In February 2013, after two additional years of stability, the patient requested alternate PAH medications given the side effects of his current regimen—namely, lower extremity edema and nasal congestion. Our treatment team agreed with the request and once macitentan became available he was switched from bosentan to oral macitentan (at a dose of 10 mg once daily).

Therapeutic Response

Following the switch to macitentan, the patient reported less nasal congestion and reduced peripheral edema. His 6MWD improved, increasing to 430 m from a baseline value of 410 m prior to the switch to macitentan; however, he still complained of reduced exercise tolerance. The decision was made to transition him from tadalafil. This decision was based on the favorable symptomatic results seen with riociguat at our center as well as the potential antifibrotic effects associated with riociguat [9, 10].

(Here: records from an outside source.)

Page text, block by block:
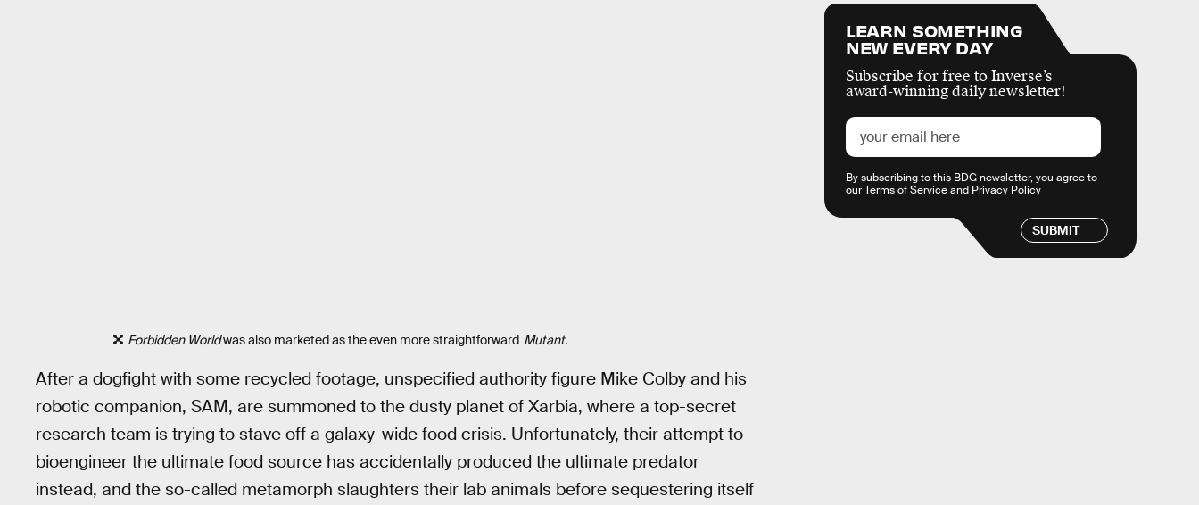
Forbidden Worldwas also marketed as the even more straightforward Mutant.
After a dogfight with some recycled footage, unspecified authority figure Mike Colby and his
robotic companion, SAM, are summoned to the dusty planet of Xarbia, where a top-secret
research team is trying to stave off a galaxy-wide food crisis. Unfortunately, their attempt to
bioengineer the ultimate food source has accidentally produced the ultimate predator
instead, and the so-called metamorph slaughters their lab animals before sequestering itself
LEARN SOMETHING
NEW EVERY DAY
Subscribe for free to Inverse’s
award-winning daily newsletter!
SUBMIT
By subscribing to this BDG newsletter, you agree to
ourTerms of Serviceand Privacy Policy

No protocol currently exists for transitioning patients from a PDE-5i, but as the concomitant use of riociguat and PDE-5i’s is contraindicated we opted for a 2-day washout period from tadalafil. The patient was started on a riociguat dosage of 1 mg three times daily, and titrated by 0.5 mg every 2 weeks to the maximum dosage of 2.5 mg three times daily. The patient was also maintained on his current doses of macitentan and IV epoprostenol.

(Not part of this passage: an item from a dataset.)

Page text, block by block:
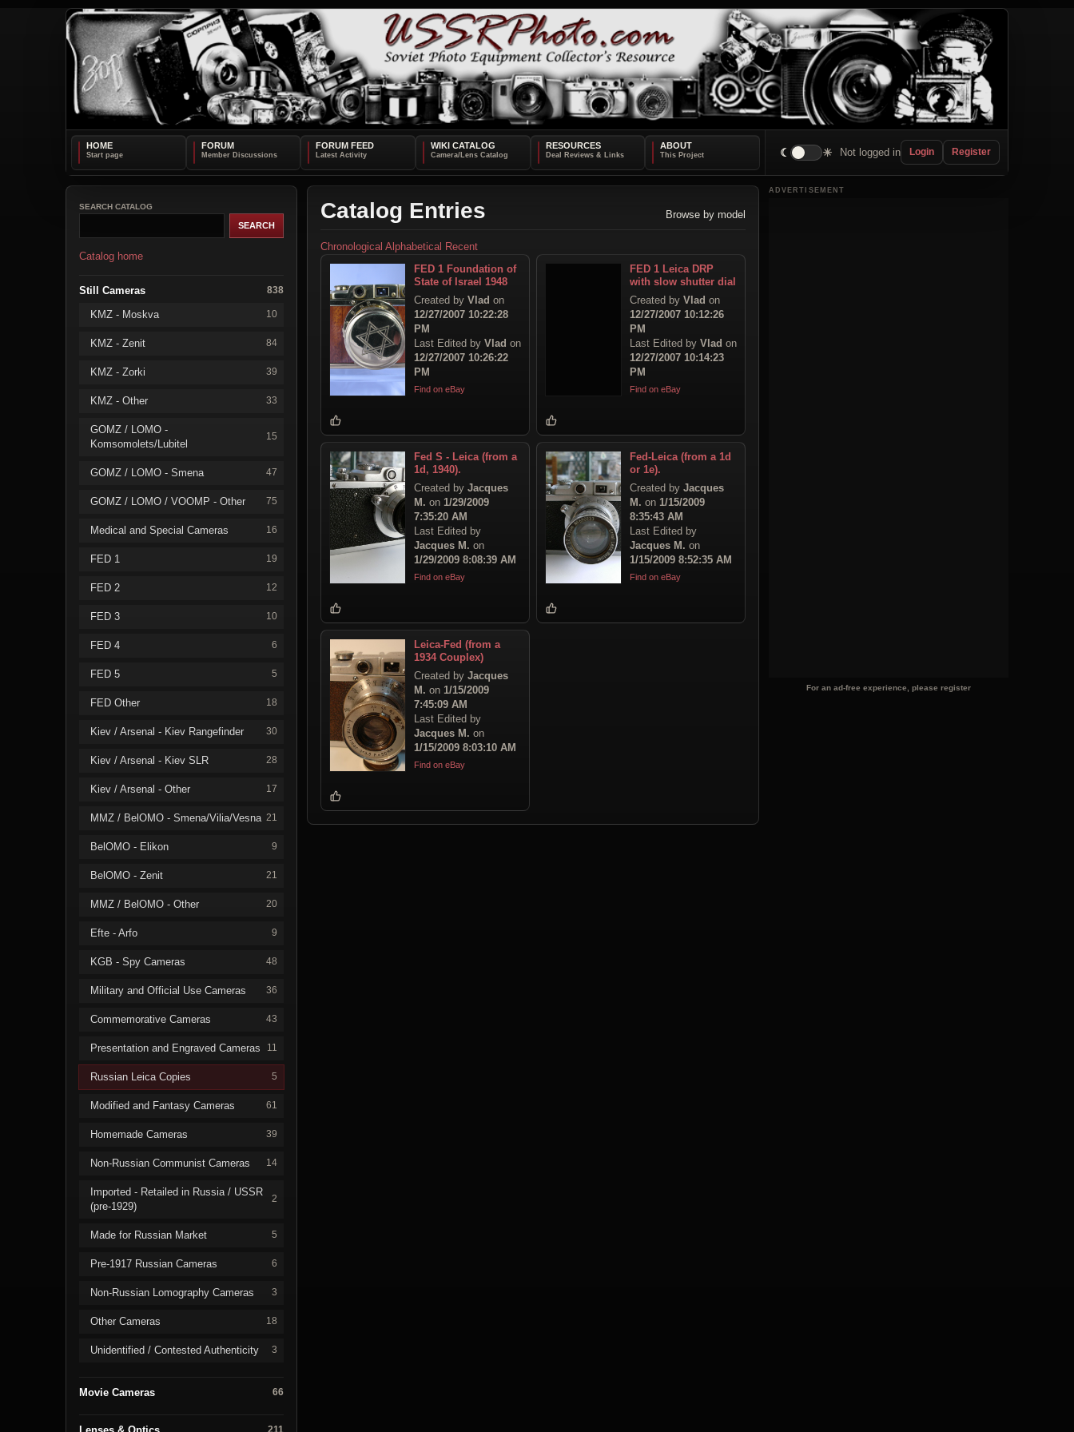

Both the transition to riociguat and the titration to maximum therapeutic dosage were well tolerated. The patient initially reported moderate headaches (5/10 severity), successfully treated with oral acetaminophen. After 2 weeks, the headaches spontaneously resolved, and no further treatment was necessary.

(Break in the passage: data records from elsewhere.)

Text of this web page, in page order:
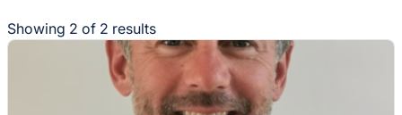
Showing 2 of 2 results
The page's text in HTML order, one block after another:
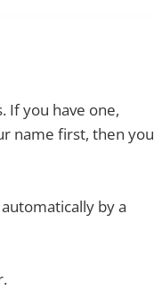
If you have one,
name first, then you
by a
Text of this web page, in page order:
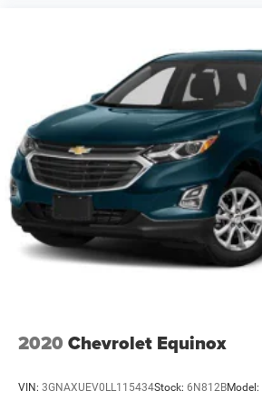
2020 Chevrolet Equinox
VIN: 3GNAXUEV0LL115434Stock: 6N812BModel:
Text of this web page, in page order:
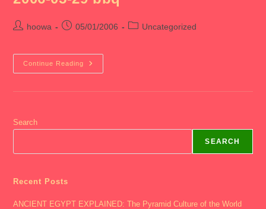
Posthoowa
Post05/01/2006
PostUncategorized
Continue Reading
2006-
05-
Search
SEARCH
Recent Posts
ANCIENT EGYPT EXPLAINED: The Pyramid Culture of the World

Six months after starting therapy with riociguat, the patient’s 6MWD increased to 480 m and FC has remained stable (WHO FC II). Subjectively, the patient reported significant improvement in his PAH symptoms, notably in the area of exercise tolerance. Further assessment showed, essentially, normalization of the patient’s hemodynamics at 9-month follow-up on a triple combination of epoprostenol, macitentan, and riociguat—with a stable PA saturation of 69%, decreased mPAP of 23 mmHg, increased CI of 3.13 L/min/m2, and decreased PVR of 2.71 Wood units.

Case 2

Referral Pathway

A 65-year-old woman with a 5-year history of scleroderma/CREST syndrome was first evaluated at our center in 2011. She was referred by her cardiologist after abnormal echocardiographic findings [resting RV systolic pressure (RVSP) of 71 mm Hg], and complaints of excessive fatigue, intermittent chest pressure, and palpitations. The patient’s history of underlying CTD raised the possibility of an APAH diagnosis.

Baseline Evaluation

Baseline echocardiograph showed normal right- and left-ventricle size and function with mild mitral regurgitation and an RVSP of 47 mm Hg. RHC confirmed the diagnosis of APAH with an mPAP of 30 mmHg, PA wedge pressure of 8 mmHg, and CI of 2.83 L/min/m2. Her 6MWD was 213 m. The patient was diagnosed with WHO FC Class III APAH related to scleroderma. Prior to initiation of therapy, she was lost to follow-up.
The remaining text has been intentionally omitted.